#### The problem:
These entries are to be retyped in full, word for word.

************

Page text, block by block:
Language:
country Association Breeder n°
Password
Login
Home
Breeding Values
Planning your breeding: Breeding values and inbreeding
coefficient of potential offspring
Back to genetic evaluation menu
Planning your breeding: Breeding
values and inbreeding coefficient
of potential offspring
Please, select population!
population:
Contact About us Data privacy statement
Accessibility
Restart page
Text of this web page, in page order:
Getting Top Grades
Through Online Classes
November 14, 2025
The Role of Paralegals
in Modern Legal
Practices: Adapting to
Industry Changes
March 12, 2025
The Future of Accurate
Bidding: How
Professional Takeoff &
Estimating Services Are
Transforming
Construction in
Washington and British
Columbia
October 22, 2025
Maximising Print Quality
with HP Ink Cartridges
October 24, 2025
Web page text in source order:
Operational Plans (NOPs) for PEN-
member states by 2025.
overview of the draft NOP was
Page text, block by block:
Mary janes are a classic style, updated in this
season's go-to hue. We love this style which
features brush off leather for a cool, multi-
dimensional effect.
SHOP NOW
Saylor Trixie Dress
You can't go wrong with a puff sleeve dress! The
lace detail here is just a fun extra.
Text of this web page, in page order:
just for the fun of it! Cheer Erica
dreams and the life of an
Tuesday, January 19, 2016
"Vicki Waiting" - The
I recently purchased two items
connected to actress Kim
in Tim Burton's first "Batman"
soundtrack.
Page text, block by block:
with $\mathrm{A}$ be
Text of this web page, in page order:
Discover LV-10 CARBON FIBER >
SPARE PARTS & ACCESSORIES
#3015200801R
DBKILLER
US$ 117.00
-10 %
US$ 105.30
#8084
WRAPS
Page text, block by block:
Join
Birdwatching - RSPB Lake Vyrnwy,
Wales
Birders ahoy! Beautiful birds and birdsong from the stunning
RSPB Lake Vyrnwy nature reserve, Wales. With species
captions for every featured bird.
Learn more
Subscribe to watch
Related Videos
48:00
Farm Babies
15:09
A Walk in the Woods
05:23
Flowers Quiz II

************

#### Expected output:
Page text, block by block:
Language:
country Association Breeder n°
Password
Login
Home
Breeding Values
Planning your breeding: Breeding values and inbreeding
coefficient of potential offspring
Back to genetic evaluation menu
Planning your breeding: Breeding
values and inbreeding coefficient
of potential offspring
Please, select population!
population:
Contact About us Data privacy statement
Accessibility
Restart page
Text of this web page, in page order:
Getting Top Grades
Through Online Classes
November 14, 2025
The Role of Paralegals
in Modern Legal
Practices: Adapting to
Industry Changes
March 12, 2025
The Future of Accurate
Bidding: How
Professional Takeoff &
Estimating Services Are
Transforming
Construction in
Washington and British
Columbia
October 22, 2025
Maximising Print Quality
with HP Ink Cartridges
October 24, 2025
Web page text in source order:
Operational Plans (NOPs) for PEN-
member states by 2025.
overview of the draft NOP was
Page text, block by block:
Mary janes are a classic style, updated in this
season's go-to hue. We love this style which
features brush off leather for a cool, multi-
dimensional effect.
SHOP NOW
Saylor Trixie Dress
You can't go wrong with a puff sleeve dress! The
lace detail here is just a fun extra.
Text of this web page, in page order:
just for the fun of it! Cheer Erica
dreams and the life of an
Tuesday, January 19, 2016
"Vicki Waiting" - The
I recently purchased two items
connected to actress Kim
in Tim Burton's first "Batman"
soundtrack.
Page text, block by block:
with $\mathrm{A}$ be
Text of this web page, in page order:
Discover LV-10 CARBON FIBER >
SPARE PARTS & ACCESSORIES
#3015200801R
DBKILLER
US$ 117.00
-10 %
US$ 105.30
#8084
WRAPS
Page text, block by block:
Join
Birdwatching - RSPB Lake Vyrnwy,
Wales
Birders ahoy! Beautiful birds and birdsong from the stunning
RSPB Lake Vyrnwy nature reserve, Wales. With species
captions for every featured bird.
Learn more
Subscribe to watch
Related Videos
48:00
Farm Babies
15:09
A Walk in the Woods
05:23
Flowers Quiz II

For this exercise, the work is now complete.